3. The tire flap (200, 400) as claimed in claim 2, wherein a depth of a surface irregularity created due to the removal of material from the second surface (202, 402) of the tire flap (200, 400) is in range between 0.2 mm to 0.3 mm.
4. The tire flap (200, 400) as claimed in claim 1, wherein the etching pattern is formed by chemical etching carried out on the second surface (202, 402) of the tire flap (200, 400).
5. The tire flap (200, 400) as claimed in claim 1, wherein the etching pattern is formed by electrical discharge machining carried out on the second surface (202, 402) of the tire flap (200, 400).

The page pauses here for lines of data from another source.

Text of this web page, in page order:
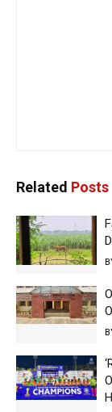
Related Posts
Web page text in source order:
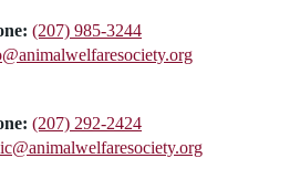
(207) 985-3244
(207) 292-2424
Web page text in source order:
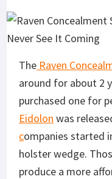
The Raven
around for about 2
purchased one for
Eidolon was
companies started
holster wedge.
produce a more
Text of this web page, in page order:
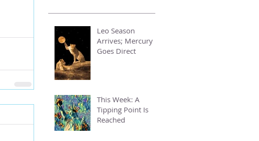
Leo Season
Arrives; Mercury
Goes Direct
This Week: A
Tipping Point Is
Reached
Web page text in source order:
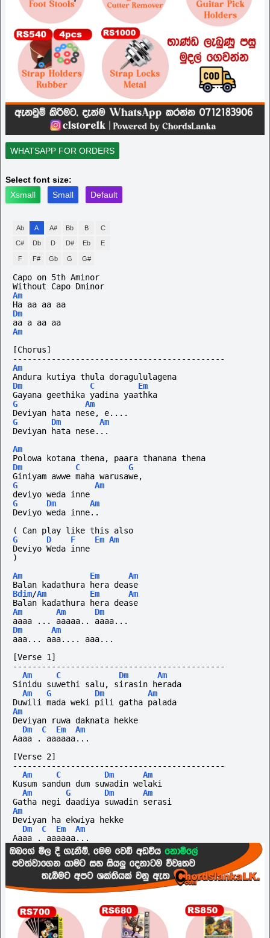
WHATSAPP FOR ORDERS
Select font size:
Xsmall
Small Default
Ab A A# Bb B C
C# Db D D# Eb E
F F# Gb G G#
Capo on 5th Aminor
Without
Capo Dminor
Am
Ha aa aa aa
Dm
aa a aa aa
Am
[Chorus]
--------------------------------------------
Am
Andura kutiya thula doragululagena
Dm
C
Em
Gayana geethika yadina yaathka
G
Am
Deviyan hata nese, e....
G
Dm
Am
Deviyan hata nese...
Am
Polowa kotana thena, paara thanana thena
Dm
C
G
Giniyam awwe maha warusawe,
G
Am
deviyo weda inne
G
Dm
Am
Deviyo weda inne..
(
Can play like this
also
G
D F Em Am
Deviyo Weda inne
)
Am
Em
Am
Balan kadathura hera dease
Bdim/Am Em
Am
Balan kadathura hera dease
Am
Am
Dm
aaaa ... aaaaa.. aaaa...
Dm
Am
aaa...
aaa....
aaa...
[Verse 1]
--------------------------------------------
Am
C Dm
Am
Sinidu suwethi salu, sirasin herada
Am
G Dm
Am
Duwili mada weki pili gatha palada
Am
Deviyan ruwa daknata hekke
Dm
C Em
Am
Aaaa . aaaaaa...
[Verse 2]
--------------------------------------------
Am
C Dm
Am
Kusum sandun dum suwadin welaki
Am
G Dm
Am
Gatha negi daadiya suwadin serasi
Am
Deviyan ha ekwiya hekke
Dm
C Em
Am
Aaaa . aaaaaa...
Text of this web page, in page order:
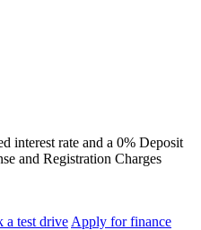
interest rate and a 0% Deposit
and Registration Charges
a test drive Apply for finance
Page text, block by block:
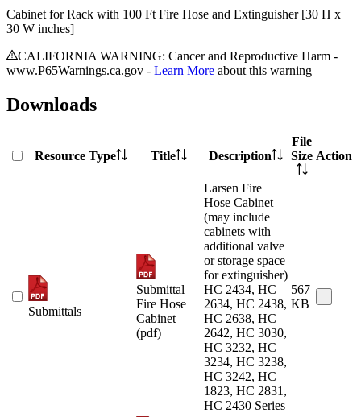
Cabinet for Rack with 100 Ft Fire Hose and Extinguisher [30 H x
30 W inches]
CALIFORNIA WARNING: Cancer and Reproductive Harm -
www.P65Warnings.ca.gov - Learn More about this warning
Downloads
Resource Type Title Description
File
Size Action
Submittals
Submittal
Fire Hose
Cabinet
(pdf)
Larsen Fire
Hose Cabinet
(may include
cabinets with
additional valve
or storage space
for extinguisher)
HC 2434, HC
2634, HC 2438,
HC 2638, HC
2642, HC 3030,
HC 3232, HC
3234, HC 3238,
HC 3242, HC
1823, HC 2831,
HC 2430 Series
567
KB
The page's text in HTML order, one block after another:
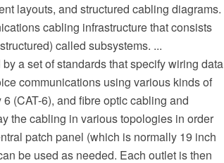
layouts, and structured cabling diagrams.
cabling infrastructure that consists
called subsystems. ...
a set of standards that specify wiring data
communications using various kinds of
(CAT-6), and fibre optic cabling and
the cabling in various topologies in order
patch panel (which is normally 19 inch
be used as needed. Each outlet is then
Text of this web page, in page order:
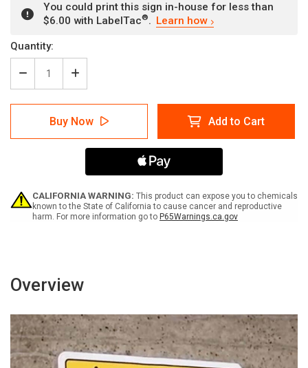
You could print this sign in-house for less than
$6.00 with LabelTac®. Learn how
Current
Stock:
Quantity:
Decrease
Quantity
of
Danger:
Electrical
Panel
Inches
-
Wall
Increase
Quantity
of
Danger:
Electrical
Panel
Keep
for
Inches
-
Wall
Buy Now Add to Cart
CALIFORNIA WARNING: This product can expose you to chemicals
known to the State of California to cause cancer and reproductive
harm. For more information go to P65Warnings.ca.gov
Overview
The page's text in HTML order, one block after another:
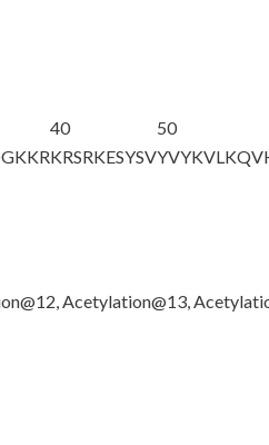
40
KRSRKESYSV
50
Acetylation@13,
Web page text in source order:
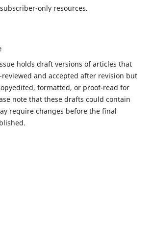
only resources.
holds draft versions of articles that
reviewed and accepted after revision but
formatted, or proof-read for
note that these drafts could contain
require changes before the final
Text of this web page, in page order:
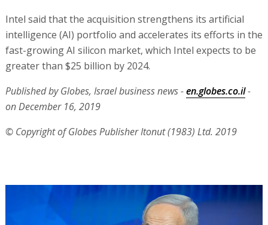
Intel said that the acquisition strengthens its artificial
intelligence (AI) portfolio and accelerates its efforts in the
fast-growing AI silicon market, which Intel expects to be
greater than $25 billion by 2024.
Published by Globes, Israel business news -en.globes.co.il-
on December 16, 2019
© Copyright of Globes Publisher Itonut (1983) Ltd. 2019
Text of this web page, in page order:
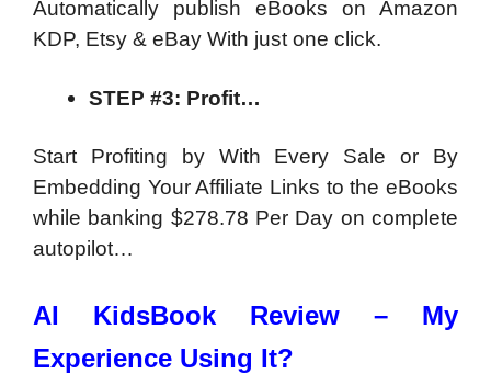
Automatically publish eBooks on Amazon
KDP, Etsy & eBay With just one click.
STEP #3: Profit…
Start Profiting by With Every Sale or By
Embedding Your Affiliate Links to the eBooks
while banking $278.78 Per Day on complete
autopilot…
AI KidsBook Review – My
Experience Using It?
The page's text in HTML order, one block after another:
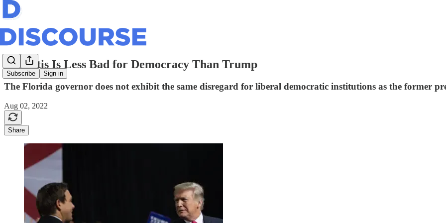
Subscribe Sign in
DeSantis Is Less Bad for Democracy Than Trump
The Florida governor does not exhibit the same disregard for liberal democratic institutions as the former
Aug 02, 2022
Share

6. The tire flap (200, 400) as claimed in claim 1, wherein the etching pattern includes irregular configurations on the second surface (202, 402) of the tire flap (200, 400).

7. The tire flap (200, 400) as claimed in claim 1, wherein the etching pattern includes polygonal configurations on the second surface (202, 402).
8. The tire flap (200, 400) as claimed in claim 7 wherein the polygonal configurations comprise smooth edges.
9. The tire flap (200, 400) as claimed in claim 1, wherein ratio between land and sea in the etching pattern is in a range between 60:40 to 70:30.